“”Lost”” was a television phenomenon that I completely missed until it ended on May 23. According to the TV Nielsen rating group, 13.6 million Americans spent two-and-a-half hours in front of their televisions watching the finale. I watched the finale because public opinion said “”Lost”” was awesome, with incredible plot twists — there’s a polar bear! — that keep you wanting more. It was the first and only episode of “”Lost”” I ever watched.
I start the finale and within minutes I know it’s about several plane crash survivors on an island. I learn there’s a villain who uses a wheelchair, sometimes. The good guy is a surgeon, sometimes. Sometimes people are on the island, sometimes they’re in a hospital, in a police station or at a concert. I give characters nicknames to help keep track of who’s who: “”Doc,”” “”Lady,”” “”Blonde Lady,”” etc.
Cut to East Asian people who don’t speak English, then do. People cry while having soft-focused flashbacks to the island set to overwrought music. I thought people enjoyed this show because it was mysterious and had plane crashes, explosions and polar bears. But so far, it’s just flashbacks and feelings. It’s sweet, but dull after an hour.
The finale picks up when the villain and good guys get confrontational. The bad guy’s wide-eyed sidekick gets elbowed in the face and the villain doesn’t feel bad about it. Later, a tree falls on top of him. Pseudo-sidekick can’t catch a break. They don’t say how his buddies get the tree off of him, but they do and they catch up with the doctor. He says he’ll “”protect the island.”” By “”protect the island,”” he means plug a stone into a hole at the bottom of a bigger hole, which makes a light called the heart of the island. When he’s finished, he dies. His friends get sad. I get sad. The man saves everyone, including the island, and he dies next to a dog. It was touching.

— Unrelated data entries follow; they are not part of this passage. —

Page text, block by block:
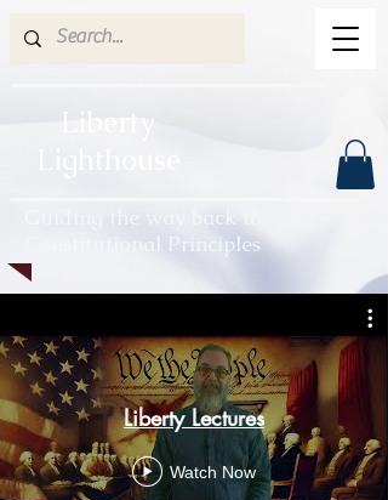
Liberty
Guiding the way back to
Constitutional Principles
Liberty Lectures
Watch Now

Meanwhile I was still confused and not all that clear on the characters. But I didn’t need to know their names or how they lifted the tree off that guy or what a “”smoke monster”” is. The characters had me genuinely curious about them, their relationships and their lives on and off the island. I was actually sad for Doc. “”Lost”” had potential.

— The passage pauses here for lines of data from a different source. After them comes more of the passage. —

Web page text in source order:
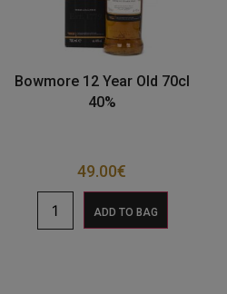
Bowmore 12 Year Old 70cl
40%
49.00€
ADD TO BAG
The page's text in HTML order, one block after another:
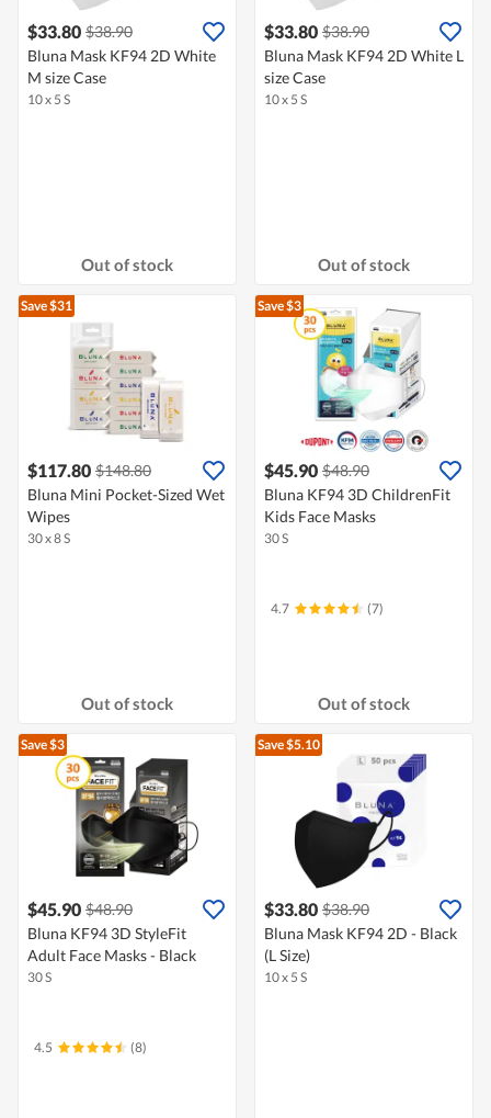
$33.80 $38.90
Bluna Mask KF94 2D White
M size Case
10 x 5 S
Out of stock
$33.80 $38.90
Bluna Mask KF94 2D White L
size Case
10 x 5 S
Out of stock
Save $31
$117.80 $148.80
Bluna Mini Pocket-Sized Wet
Wipes
30 x 8 S
Out of stock
Save $3
$45.90 $48.90
Bluna KF94 3D ChildrenFit
Kids Face Masks
30 S
4.7 (7)
Out of stock
Save $3
$45.90 $48.90
Bluna KF94 3D StyleFit
Adult Face Masks - Black
30 S
4.5 (8)
Save $5.10
$33.80 $38.90
Bluna Mask KF94 2D - Black
(L Size)
10 x 5 S

Then I learned that everyone is already dead and has been for some time. In a universe where the hospital, police station and concert are, they are all dead. What a letdown.
Each flashback was a “”flash-sideways,”” a ridiculous word the writers invented to describe the jumping between universes. It would be more accurate to call it a “”flash-to-death”” because everyone’s dead and nothing I watched before the last 10 minutes mattered anymore. In the end, Doc, Lady and company meet up in a church for dead people to finish dying themselves. Life wasn’t life so much as some strange purgatory they’d created so that each dead character could be neatly coupled off in bliss.
I was flabbergasted. If the finale had ended 10 minutes earlier, I could have bought into the whole everyone-found-true-love crap. TV characters are supposed to fall in love and find happiness in the end. It’s formulaic and stale, but it’s got that TV-flashback glow, all soft, warm and familiar.
But warm and familiar also describes pissing all over yourself, which is kind of what the “”Lost”” writers did when they got too lazy to write an ending that required some thought. People waited six years for this, and I was disappointed after just a couple of hours. Everyone was hyped up for a marathon of drawn-out “”flash-sideways”” asshattery just to learn these guys were dead and none of it mattered. Yeah, asshattery, because if the “”Lost”” writers can cop out on endings and make up words, I can too.